ASSIGNMENT - Please repeat, from the entries that follow, the lines from the one containing "going on, or what the call to action is" through the one containing "an image and replaced it with a link to a" exactly, adding nothing.

☆ ☆ ☆ ☆ ☆

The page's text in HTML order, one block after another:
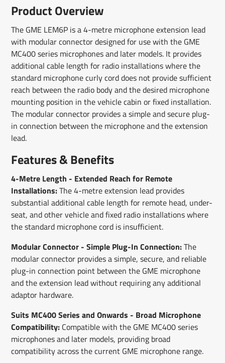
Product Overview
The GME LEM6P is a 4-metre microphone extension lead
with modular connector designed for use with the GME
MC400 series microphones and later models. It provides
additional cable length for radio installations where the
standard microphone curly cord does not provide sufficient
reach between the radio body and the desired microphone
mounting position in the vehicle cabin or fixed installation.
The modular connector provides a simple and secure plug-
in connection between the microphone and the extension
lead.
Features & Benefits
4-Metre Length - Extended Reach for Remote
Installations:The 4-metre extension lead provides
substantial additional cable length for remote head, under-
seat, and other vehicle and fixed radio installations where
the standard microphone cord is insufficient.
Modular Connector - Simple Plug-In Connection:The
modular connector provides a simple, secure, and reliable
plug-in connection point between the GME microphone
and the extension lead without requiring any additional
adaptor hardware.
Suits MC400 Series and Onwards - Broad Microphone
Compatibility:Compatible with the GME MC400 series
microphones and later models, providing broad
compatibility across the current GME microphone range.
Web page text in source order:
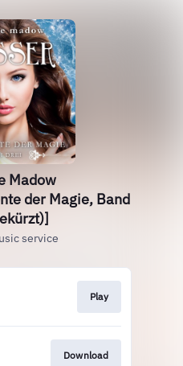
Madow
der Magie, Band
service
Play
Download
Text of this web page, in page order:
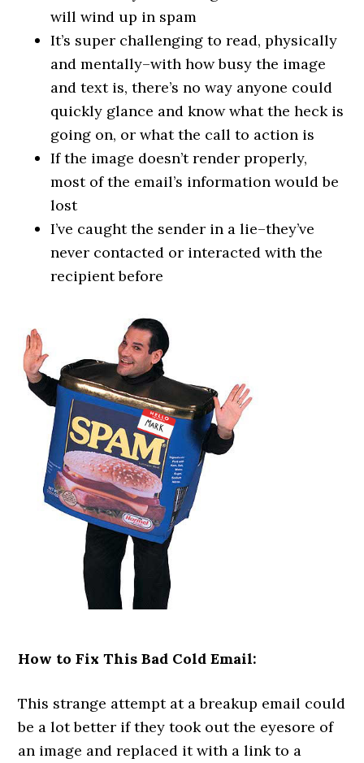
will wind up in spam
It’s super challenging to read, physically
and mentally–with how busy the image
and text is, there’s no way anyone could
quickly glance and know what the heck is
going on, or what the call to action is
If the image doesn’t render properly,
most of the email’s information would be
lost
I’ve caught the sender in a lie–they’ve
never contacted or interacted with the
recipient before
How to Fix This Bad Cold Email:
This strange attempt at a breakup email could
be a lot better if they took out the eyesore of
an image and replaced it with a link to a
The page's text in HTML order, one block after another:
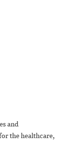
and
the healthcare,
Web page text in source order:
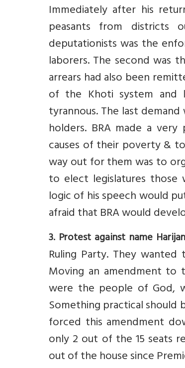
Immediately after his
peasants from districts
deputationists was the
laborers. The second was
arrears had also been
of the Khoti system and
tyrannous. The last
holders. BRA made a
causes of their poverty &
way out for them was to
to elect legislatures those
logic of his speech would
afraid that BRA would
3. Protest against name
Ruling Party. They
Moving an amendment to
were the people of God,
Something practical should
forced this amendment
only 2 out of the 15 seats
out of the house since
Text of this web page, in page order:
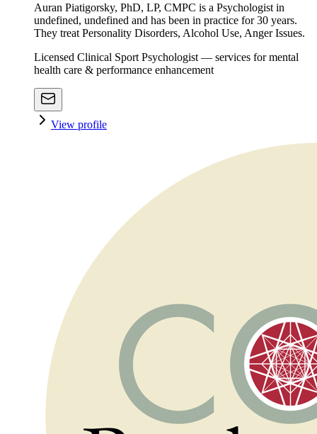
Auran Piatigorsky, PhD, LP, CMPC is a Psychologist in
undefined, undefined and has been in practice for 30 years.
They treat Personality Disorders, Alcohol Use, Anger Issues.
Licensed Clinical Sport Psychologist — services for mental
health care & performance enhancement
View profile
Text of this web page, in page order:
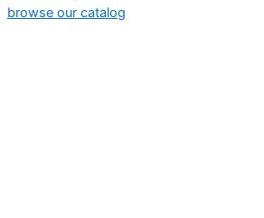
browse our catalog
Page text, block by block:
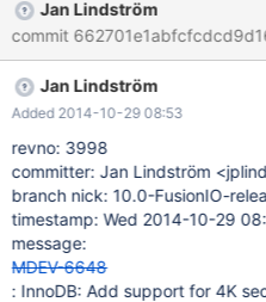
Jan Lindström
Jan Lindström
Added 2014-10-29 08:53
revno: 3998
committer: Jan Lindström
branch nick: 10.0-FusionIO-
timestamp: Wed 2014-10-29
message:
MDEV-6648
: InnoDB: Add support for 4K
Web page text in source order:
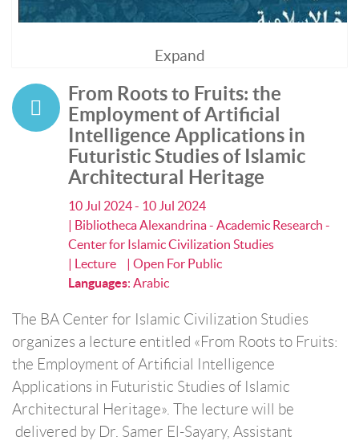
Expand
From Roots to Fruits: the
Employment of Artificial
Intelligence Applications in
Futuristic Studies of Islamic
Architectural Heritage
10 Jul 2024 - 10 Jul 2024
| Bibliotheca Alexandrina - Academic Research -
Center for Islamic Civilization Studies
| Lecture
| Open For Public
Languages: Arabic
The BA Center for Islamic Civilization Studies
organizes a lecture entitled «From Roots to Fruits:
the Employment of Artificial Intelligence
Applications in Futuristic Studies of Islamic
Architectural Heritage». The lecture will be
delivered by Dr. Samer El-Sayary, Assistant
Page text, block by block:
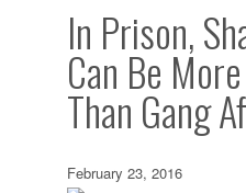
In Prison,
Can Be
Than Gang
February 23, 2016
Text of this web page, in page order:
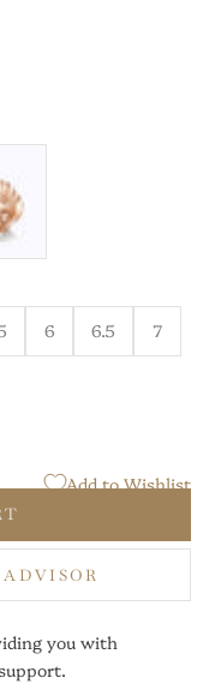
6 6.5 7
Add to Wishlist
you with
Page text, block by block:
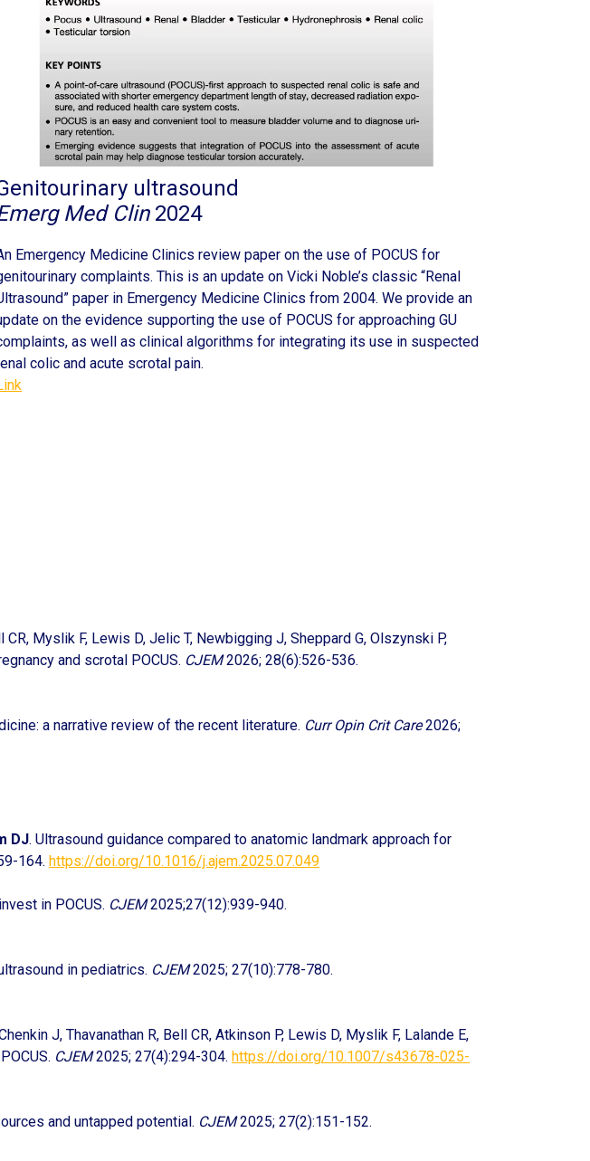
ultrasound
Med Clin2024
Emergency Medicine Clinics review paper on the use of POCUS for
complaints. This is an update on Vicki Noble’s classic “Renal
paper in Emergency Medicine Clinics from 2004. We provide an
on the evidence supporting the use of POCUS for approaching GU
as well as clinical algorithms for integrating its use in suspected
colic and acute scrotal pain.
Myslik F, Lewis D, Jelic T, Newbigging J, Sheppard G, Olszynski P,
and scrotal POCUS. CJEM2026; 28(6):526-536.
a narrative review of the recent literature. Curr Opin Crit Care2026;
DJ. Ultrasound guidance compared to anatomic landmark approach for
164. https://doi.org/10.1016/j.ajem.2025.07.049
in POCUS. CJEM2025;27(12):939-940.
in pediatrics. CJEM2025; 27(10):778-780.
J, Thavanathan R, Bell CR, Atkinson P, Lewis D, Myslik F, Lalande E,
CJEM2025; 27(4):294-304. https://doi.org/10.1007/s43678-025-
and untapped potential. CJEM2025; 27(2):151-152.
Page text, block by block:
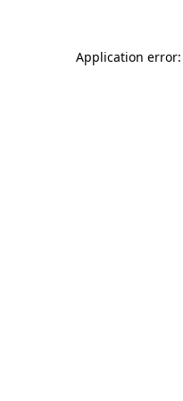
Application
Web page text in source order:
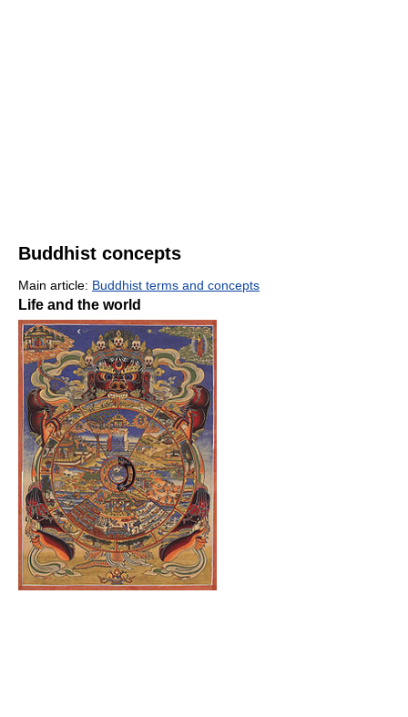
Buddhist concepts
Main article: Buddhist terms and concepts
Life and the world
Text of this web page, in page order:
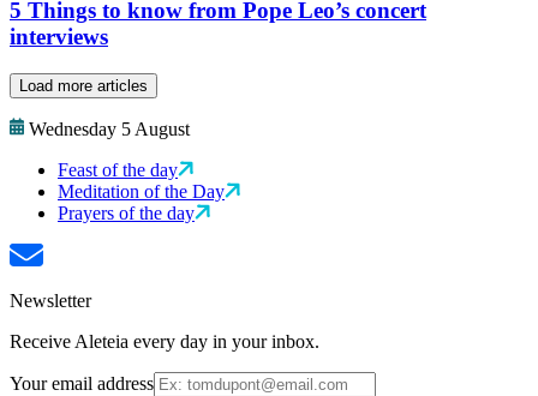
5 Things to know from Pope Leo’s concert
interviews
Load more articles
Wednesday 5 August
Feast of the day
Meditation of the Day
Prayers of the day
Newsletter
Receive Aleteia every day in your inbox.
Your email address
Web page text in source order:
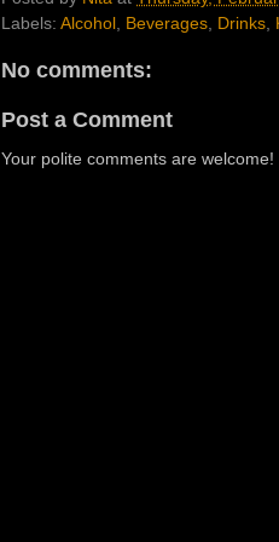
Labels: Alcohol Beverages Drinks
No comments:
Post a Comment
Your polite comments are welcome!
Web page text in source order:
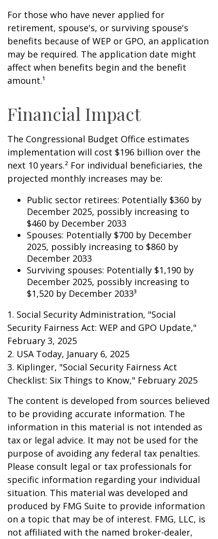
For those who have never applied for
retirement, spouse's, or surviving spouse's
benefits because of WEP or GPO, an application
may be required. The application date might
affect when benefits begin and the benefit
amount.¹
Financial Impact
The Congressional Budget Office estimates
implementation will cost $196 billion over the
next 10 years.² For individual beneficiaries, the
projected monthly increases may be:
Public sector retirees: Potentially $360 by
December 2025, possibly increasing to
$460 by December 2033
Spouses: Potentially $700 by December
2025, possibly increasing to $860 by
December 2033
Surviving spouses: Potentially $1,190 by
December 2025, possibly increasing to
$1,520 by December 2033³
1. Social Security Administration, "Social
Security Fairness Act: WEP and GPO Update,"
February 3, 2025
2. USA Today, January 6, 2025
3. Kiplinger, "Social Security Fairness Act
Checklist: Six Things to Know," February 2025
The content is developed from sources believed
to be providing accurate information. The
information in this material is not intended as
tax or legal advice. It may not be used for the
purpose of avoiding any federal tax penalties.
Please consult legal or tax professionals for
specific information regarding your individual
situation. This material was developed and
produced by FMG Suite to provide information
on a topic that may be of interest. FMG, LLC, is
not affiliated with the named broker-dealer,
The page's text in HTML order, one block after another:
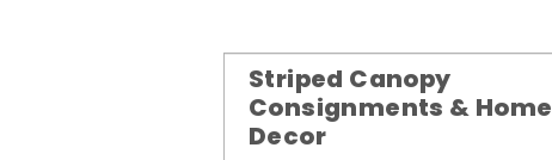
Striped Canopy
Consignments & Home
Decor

☆ ☆ ☆ ☆ ☆

EXERCISE SOLUTION -
going on, or what the call to action is
If the image doesn’t render properly,
most of the email’s information would be
lost
I’ve caught the sender in a lie–they’ve
never contacted or interacted with the
recipient before
How to Fix This Bad Cold Email:
This strange attempt at a breakup email could
be a lot better if they took out the eyesore of
an image and replaced it with a link to a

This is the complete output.